*** Opening of RECORDS SHOWN ***

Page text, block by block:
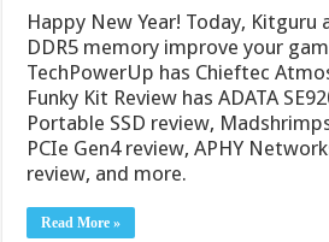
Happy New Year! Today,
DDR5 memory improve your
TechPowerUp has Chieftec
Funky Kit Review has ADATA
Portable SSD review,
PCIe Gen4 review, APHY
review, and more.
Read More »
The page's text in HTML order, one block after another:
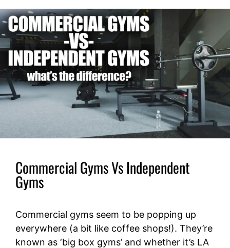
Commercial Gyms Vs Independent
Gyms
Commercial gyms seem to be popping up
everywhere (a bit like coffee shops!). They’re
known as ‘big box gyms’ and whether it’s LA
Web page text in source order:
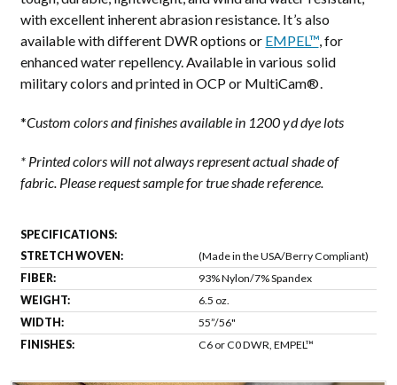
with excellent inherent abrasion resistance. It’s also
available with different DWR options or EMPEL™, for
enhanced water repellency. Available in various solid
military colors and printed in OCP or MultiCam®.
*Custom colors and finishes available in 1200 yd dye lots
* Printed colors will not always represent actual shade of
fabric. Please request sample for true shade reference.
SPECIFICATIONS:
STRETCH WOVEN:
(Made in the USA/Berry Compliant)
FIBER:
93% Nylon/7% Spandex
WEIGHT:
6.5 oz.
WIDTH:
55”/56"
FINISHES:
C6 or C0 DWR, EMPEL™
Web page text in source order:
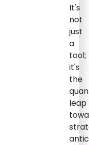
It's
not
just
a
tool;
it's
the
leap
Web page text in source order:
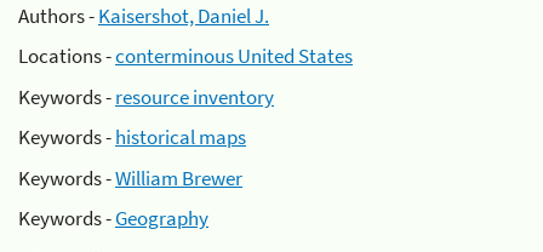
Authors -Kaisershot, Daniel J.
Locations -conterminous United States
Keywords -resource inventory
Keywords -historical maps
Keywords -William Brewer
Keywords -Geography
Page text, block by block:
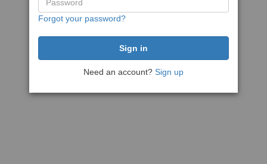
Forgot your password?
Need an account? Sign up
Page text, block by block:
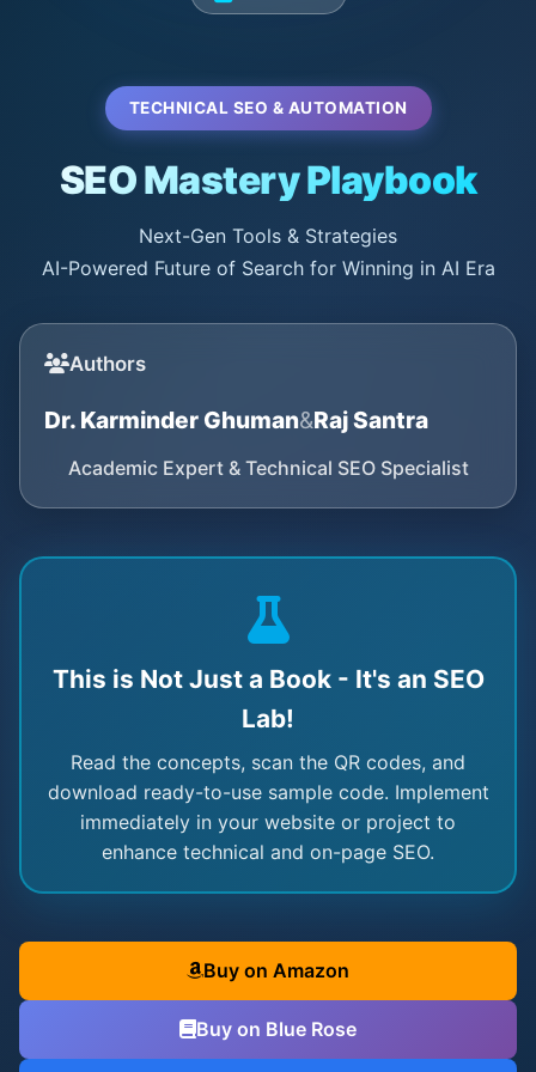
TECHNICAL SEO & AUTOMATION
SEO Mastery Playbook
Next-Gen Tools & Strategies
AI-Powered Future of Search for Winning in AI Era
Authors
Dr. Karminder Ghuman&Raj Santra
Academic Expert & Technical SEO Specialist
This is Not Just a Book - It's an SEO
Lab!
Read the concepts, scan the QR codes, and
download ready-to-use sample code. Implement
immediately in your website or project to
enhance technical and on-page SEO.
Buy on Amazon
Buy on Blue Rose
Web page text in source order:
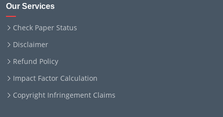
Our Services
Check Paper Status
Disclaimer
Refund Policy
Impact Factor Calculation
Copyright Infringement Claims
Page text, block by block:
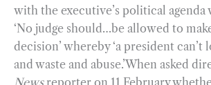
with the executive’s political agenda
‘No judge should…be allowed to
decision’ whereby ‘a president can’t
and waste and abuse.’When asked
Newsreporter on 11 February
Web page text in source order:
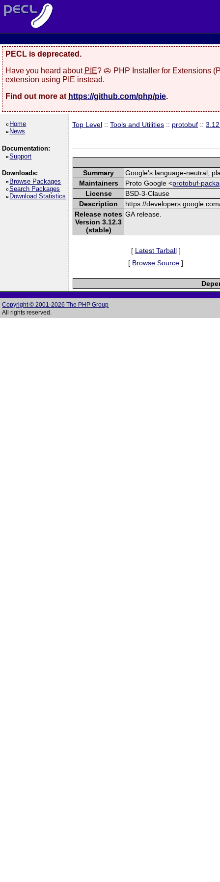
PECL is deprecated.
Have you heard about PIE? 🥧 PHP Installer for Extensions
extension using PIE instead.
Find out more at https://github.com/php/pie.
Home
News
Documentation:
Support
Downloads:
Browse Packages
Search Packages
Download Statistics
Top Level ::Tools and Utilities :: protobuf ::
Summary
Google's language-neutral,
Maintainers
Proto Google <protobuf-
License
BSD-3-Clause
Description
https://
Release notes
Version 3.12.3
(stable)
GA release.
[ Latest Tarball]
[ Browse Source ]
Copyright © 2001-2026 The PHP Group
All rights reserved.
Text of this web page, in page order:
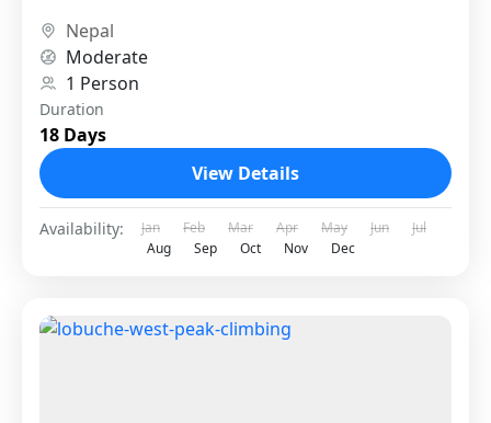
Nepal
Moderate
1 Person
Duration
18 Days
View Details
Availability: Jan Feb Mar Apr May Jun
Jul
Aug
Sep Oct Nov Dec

*** Close of RECORDS SHOWN ***

* **WHAT THE TASK REQUIRES**
In your answer, include only the lines above starting at the line that holds "extension using PIE instead." and ending at the line that holds "Maintainers", copied exactly.

* **SOLUTION TO THIS PROBLEM**
extension using PIE instead.
Find out more at https://github.com/php/pie.
Home
News
Documentation:
Support
Downloads:
Browse Packages
Search Packages
Download Statistics
Top Level ::Tools and Utilities :: protobuf ::
Summary
Google's language-neutral,
Maintainers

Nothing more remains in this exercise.